*Source material*:
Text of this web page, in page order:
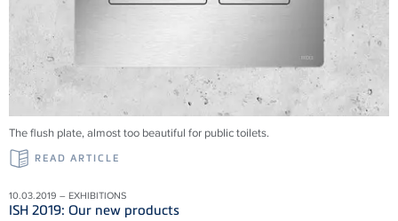
The flush plate, almost too beautiful for public toilets.
READ ARTICLE
10.03.2019 – EXHIBITIONS
ISH 2019: Our new products
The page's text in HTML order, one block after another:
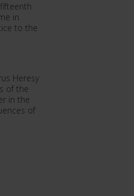
in
to the
Heresy
of the
in the
of
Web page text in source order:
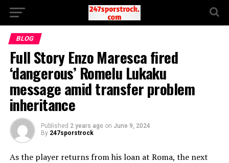
BLOG
Full Story Enzo Maresca fired
‘dangerous’ Romelu Lukaku
message amid transfer problem
inheritance
Published 2 years ago on June 9, 2024
By 247sporstrock
As the player returns from his loan at Roma, the next
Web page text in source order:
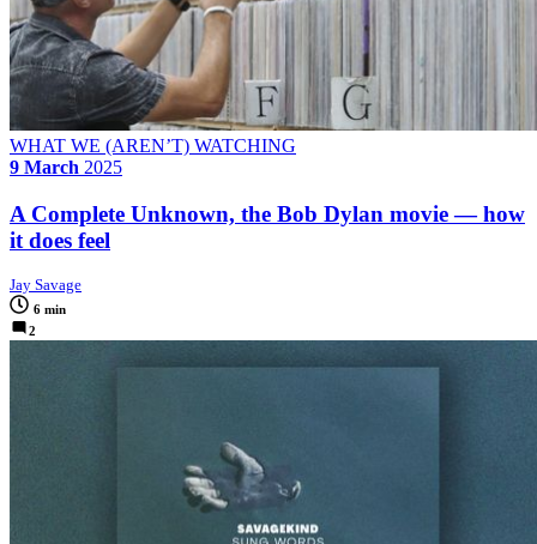
WHAT WE (AREN’T) WATCHING
9 March 2025
A Complete Unknown, the Bob Dylan movie — how
it does feel
Jay Savage
6 min
2
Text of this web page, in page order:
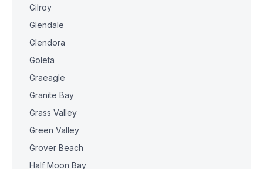
Gilroy
Glendale
Glendora
Goleta
Graeagle
Granite Bay
Grass Valley
Green Valley
Grover Beach
Half Moon Bay
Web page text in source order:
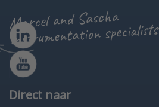
Marcel and Sascha
instrumentation specialists
Direct naar
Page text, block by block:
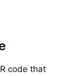
code that
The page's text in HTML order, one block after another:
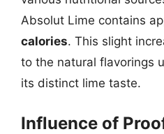
Absolut Lime contains
calories. This slight
to the natural flavorings
its distinct lime taste.
Influence of
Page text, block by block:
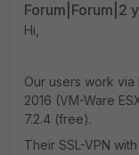
Forum|Forum|2
Hi,
Our users work
2016 (VM-Ware
7.2.4 (free).
Their SSL-VPN
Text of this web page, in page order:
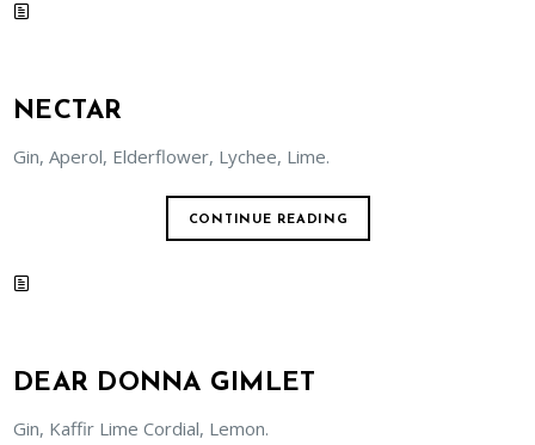
NECTAR
Gin, Aperol, Elderflower, Lychee, Lime.
CONTINUE READING
DEAR DONNA GIMLET
Gin, Kaffir Lime Cordial, Lemon.

*Task item*:
All entries above are to be set down word for word, and the pictures are to be left out.

*Result of this task*:
Text of this web page, in page order:
The flush plate, almost too beautiful for public toilets.
READ ARTICLE
10.03.2019 – EXHIBITIONS
ISH 2019: Our new products
The page's text in HTML order, one block after another:
in
to the
Heresy
of the
in the
of
Web page text in source order:
BLOG
Full Story Enzo Maresca fired
‘dangerous’ Romelu Lukaku
message amid transfer problem
inheritance
Published 2 years ago on June 9, 2024
By 247sporstrock
As the player returns from his loan at Roma, the next
Web page text in source order:
WHAT WE (AREN’T) WATCHING
9 March 2025
A Complete Unknown, the Bob Dylan movie — how
it does feel
Jay Savage
6 min
2
Text of this web page, in page order:
Gilroy
Glendale
Glendora
Goleta
Graeagle
Granite Bay
Grass Valley
Green Valley
Grover Beach
Half Moon Bay
Web page text in source order:
Marcel and Sascha
instrumentation specialists
Direct naar
Page text, block by block:
code that
The page's text in HTML order, one block after another:
Absolut Lime contains
calories. This slight
to the natural flavorings
its distinct lime taste.
Influence of
Page text, block by block:
Forum|Forum|2
Hi,
Our users work
2016 (VM-Ware
7.2.4 (free).
Their SSL-VPN
Text of this web page, in page order:
NECTAR
Gin, Aperol, Elderflower, Lychee, Lime.
CONTINUE READING
DEAR DONNA GIMLET
Gin, Kaffir Lime Cordial, Lemon.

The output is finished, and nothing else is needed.